■ ABOUT THIS EXERCISE
Reproduce every record below exactly as written, leaving out any pictures.

Start of Block

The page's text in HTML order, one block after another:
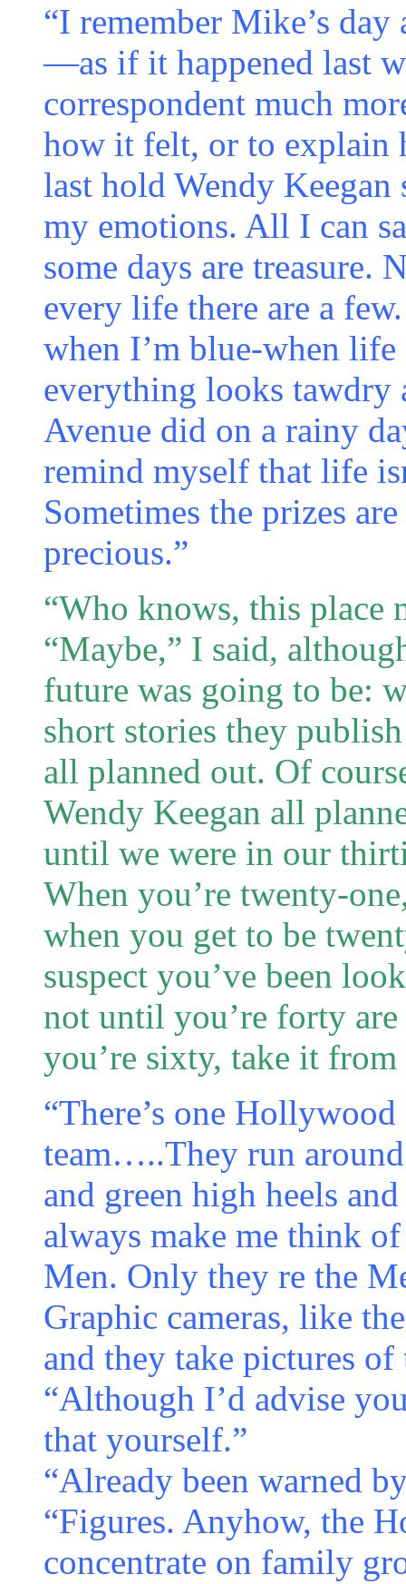
“I remember Mike’s
—as if it happened last
correspondent much
how it felt, or to explain
last hold Wendy
my emotions. All I can
some days are treasure.
every life there are a
when I’m blue-when
everything looks tawdry
Avenue did on a rainy
remind myself that life
Sometimes the prizes
precious.”
“Who knows, this place
“Maybe,” I said,
future was going to be:
short stories they
all planned out. Of
Wendy Keegan all
until we were in our
When you’re twenty-
when you get to be
suspect you’ve been
not until you’re forty
you’re sixty, take it
“There’s one
team…..They run around
and green high heels
always make me think
Men. Only they re the
Graphic cameras, like
and they take pictures of
“Although I’d advise
that yourself.”
“Already been warned
“Figures. Anyhow, the
concentrate on family
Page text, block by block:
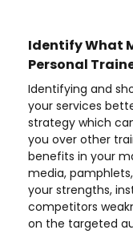
Identify What
Personal
Identifying and
your services
strategy which
you over other
benefits in your
media,
your strengths,
competitors
on the targeted
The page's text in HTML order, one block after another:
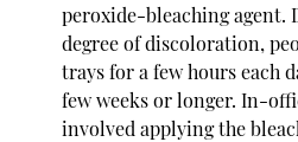
peroxide-bleaching agent.
degree of discoloration,
trays for a few hours each
few weeks or longer. In-
involved applying the
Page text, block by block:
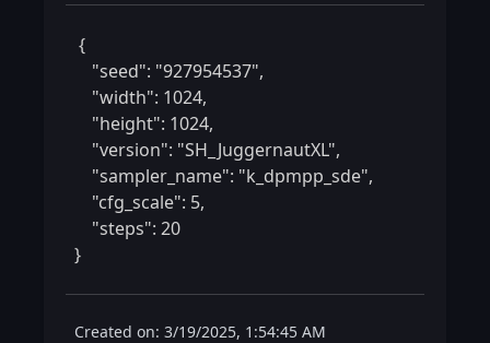
}
Created on: 3/19/2025, 1:54:45 AM
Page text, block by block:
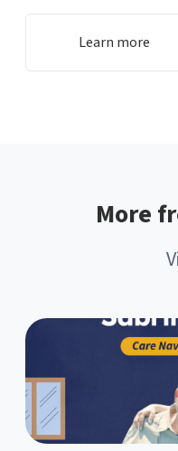
Learn more
More
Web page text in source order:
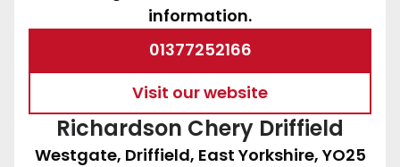
information.
01377252166
Visit our website
Richardson Chery Driffield
Westgate, Driffield, East Yorkshire, YO25
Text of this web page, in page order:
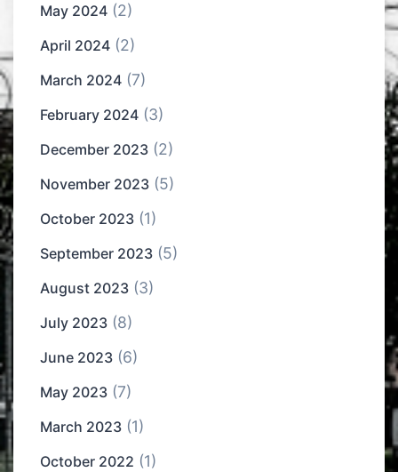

End of Block

■ RESPONSE AREA
The page's text in HTML order, one block after another:
“I remember Mike’s
—as if it happened last
correspondent much
how it felt, or to explain
last hold Wendy
my emotions. All I can
some days are treasure.
every life there are a
when I’m blue-when
everything looks tawdry
Avenue did on a rainy
remind myself that life
Sometimes the prizes
precious.”
“Who knows, this place
“Maybe,” I said,
future was going to be:
short stories they
all planned out. Of
Wendy Keegan all
until we were in our
When you’re twenty-
when you get to be
suspect you’ve been
not until you’re forty
you’re sixty, take it
“There’s one
team…..They run around
and green high heels
always make me think
Men. Only they re the
Graphic cameras, like
and they take pictures of
“Although I’d advise
that yourself.”
“Already been warned
“Figures. Anyhow, the
concentrate on family
Page text, block by block:
Identify What
Personal
Identifying and
your services
strategy which
you over other
benefits in your
media,
your strengths,
competitors
on the targeted
The page's text in HTML order, one block after another:
peroxide-bleaching agent.
degree of discoloration,
trays for a few hours each
few weeks or longer. In-
involved applying the
Page text, block by block:
}
Created on: 3/19/2025, 1:54:45 AM
Page text, block by block:
Learn more
More
Web page text in source order:
information.
01377252166
Visit our website
Richardson Chery Driffield
Westgate, Driffield, East Yorkshire, YO25
Text of this web page, in page order:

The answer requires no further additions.